Daequan Cook backed up Durant for much of last season at the three. But he didn’t always leave the floor when Durant came back in. The Thunder played a lot of small ball with Durant at the four at the end of the second and fourth quarters and Cook would stay in to help stretch the floor. The Thunder left themselves vulnerable defensively and on the boards with that lineup and while the offense thrived more, it didn’t always result in the best outcome on the scoreboard.

Cook will still very much be an option in that role this coming season although it seems to be lessened somewhat with the emergence of Jones. The Thunder won’t have to sacrifice the defense and rebounding if it’s Jones on the floor instead of Cook. They will still have plenty of size and be able to stretch the floor a little more so than with their starting unit that featured Ibaka and Perkins at the four and five.

“I think the biggest thing I like is I threw up a lot of different things and multiple positions and he was able to pick things up fairly quick,” Brooks said. “I say this all the time, it’s not an easy thing to do to pick this league up quickly as a rookie because there are a lot of things thrown at you … but we played him at the 3, we played him at the 4, we had him guard perimeter guys, he had to guard big guys, he brought the ball up the floor, they were pressing and he made good decisions. And he finished around the basket. His ball handling was good. I thought he was really good all game long.”

It sounds like Brooks already has a lot of confidence in what Jones can do. Now it will just be about convincing himself to play Jones over some players that were established in the Thunder rotation a year ago. Those players are mainly Perkins, Collison and Cook.

Cook seems like he can easily be bumped by Jones at least sooner than the others. Collison and Perkins will be tougher for Jones to overcome and it will probably depend on the matchup. The matchups in today’s NBA are often calling for smaller lineups rather than the traditional ones that Brooks seems to like.

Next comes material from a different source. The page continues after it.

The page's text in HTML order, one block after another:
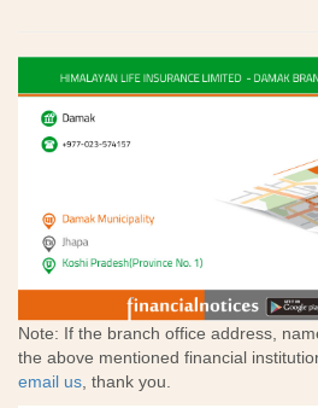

At the end of the day, it will really be up to Jones. He has done a lot already but he needs to keep improving and impressing to give Brooks less and less reasons not to play him. One of the knocks on Jones coming out of college was he sometimes got lost in the shuffle and wasn’t aggressive. If that is true even just a little, we may be left waiting longer than we should to see Jones logging heavy minutes with the Thunder.